Ammianus Marcellinus, Res Gestae XXIII.1.1-3

Julian’s attempt to rebuild the temple of Jerusalem
Name of the author: 
Ammianus Marcellinus
390 CE to 392 CE
Literary genre: 
Title of work: 
Res Gestae

For a presentation of Ammianus’s life and of his work, the Res Gestae, see Ammianus Marcellinus, Res Gestae XIV.6.3-6.

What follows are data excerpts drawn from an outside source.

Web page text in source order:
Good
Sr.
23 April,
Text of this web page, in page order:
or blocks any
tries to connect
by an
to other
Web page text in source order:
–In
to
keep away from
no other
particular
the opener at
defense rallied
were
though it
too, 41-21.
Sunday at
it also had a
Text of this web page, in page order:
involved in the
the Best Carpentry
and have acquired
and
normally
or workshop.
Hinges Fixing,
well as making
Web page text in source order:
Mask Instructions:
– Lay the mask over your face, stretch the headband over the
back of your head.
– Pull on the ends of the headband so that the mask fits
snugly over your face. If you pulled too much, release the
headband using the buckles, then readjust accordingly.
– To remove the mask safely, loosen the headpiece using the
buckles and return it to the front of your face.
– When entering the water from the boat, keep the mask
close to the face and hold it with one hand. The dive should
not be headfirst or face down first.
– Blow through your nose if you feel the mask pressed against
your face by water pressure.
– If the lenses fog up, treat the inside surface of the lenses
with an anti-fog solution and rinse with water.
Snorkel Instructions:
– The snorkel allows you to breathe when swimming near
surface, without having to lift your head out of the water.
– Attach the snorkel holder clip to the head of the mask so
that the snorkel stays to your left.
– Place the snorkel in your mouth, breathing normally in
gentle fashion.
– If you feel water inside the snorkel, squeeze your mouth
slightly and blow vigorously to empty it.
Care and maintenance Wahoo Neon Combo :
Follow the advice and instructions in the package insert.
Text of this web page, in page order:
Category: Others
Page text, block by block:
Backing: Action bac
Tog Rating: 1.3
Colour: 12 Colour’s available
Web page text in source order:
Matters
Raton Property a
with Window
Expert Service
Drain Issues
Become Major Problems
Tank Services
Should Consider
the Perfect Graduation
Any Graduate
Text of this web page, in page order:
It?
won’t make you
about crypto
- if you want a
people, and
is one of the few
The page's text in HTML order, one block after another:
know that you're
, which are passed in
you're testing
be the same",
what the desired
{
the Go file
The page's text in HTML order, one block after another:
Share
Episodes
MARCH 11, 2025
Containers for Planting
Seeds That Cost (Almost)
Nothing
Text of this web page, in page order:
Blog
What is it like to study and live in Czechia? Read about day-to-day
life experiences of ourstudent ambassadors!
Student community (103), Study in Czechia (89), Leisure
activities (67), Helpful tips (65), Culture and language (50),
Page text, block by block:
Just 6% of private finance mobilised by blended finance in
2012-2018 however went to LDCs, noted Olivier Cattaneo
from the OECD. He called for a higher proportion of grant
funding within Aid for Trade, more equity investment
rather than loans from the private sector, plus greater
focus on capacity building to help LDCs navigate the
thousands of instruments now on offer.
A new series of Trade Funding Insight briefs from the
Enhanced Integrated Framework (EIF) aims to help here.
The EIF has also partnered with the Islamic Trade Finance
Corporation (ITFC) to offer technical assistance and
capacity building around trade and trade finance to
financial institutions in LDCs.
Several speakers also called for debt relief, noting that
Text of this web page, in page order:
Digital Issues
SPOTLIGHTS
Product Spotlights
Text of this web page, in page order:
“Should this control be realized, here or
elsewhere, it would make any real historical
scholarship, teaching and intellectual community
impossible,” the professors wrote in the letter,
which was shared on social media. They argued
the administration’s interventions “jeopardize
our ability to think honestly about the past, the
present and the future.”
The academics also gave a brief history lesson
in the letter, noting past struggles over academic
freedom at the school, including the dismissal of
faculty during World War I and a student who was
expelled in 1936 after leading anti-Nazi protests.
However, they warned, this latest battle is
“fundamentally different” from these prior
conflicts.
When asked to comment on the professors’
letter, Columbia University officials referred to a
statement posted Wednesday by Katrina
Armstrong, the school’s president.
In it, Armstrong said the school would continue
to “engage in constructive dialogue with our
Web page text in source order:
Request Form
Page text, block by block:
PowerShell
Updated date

It is commonly assumed that Ammianus composed books XXIII to XXV of his Res Gestae between 390 and 392 CE (on the dating see Fontaine, Ammien Marcellin, IV, 1ère partie, p. 10-11). The text presented here is an excerpt from the very beginning of book XXIII dealing with the preparations and the start of Julian’s military campaigns against the Persians in 363 CE. To prepare this campaign Julian stayed at Antioch between July 362 CE and the 5th of March 363 CE. It is important to remember that Ammianus himself came from Antioch and that in 363 CE he was present beside Julian, a situation that adds some credibility to the event narrated here (Blanchetière, “Julien Philhellène,” p. 72). This passage is of particular interest, as it is one of the two non-Christian authors dealing with Julian’s attempt to reconstruct the temple of Jerusalem. Because in § 1 Ammianus highlights the fact that this project took place during the fourth consulship of Julian with Flavius Sallustius as a colleague, we can date the event from 363 CE.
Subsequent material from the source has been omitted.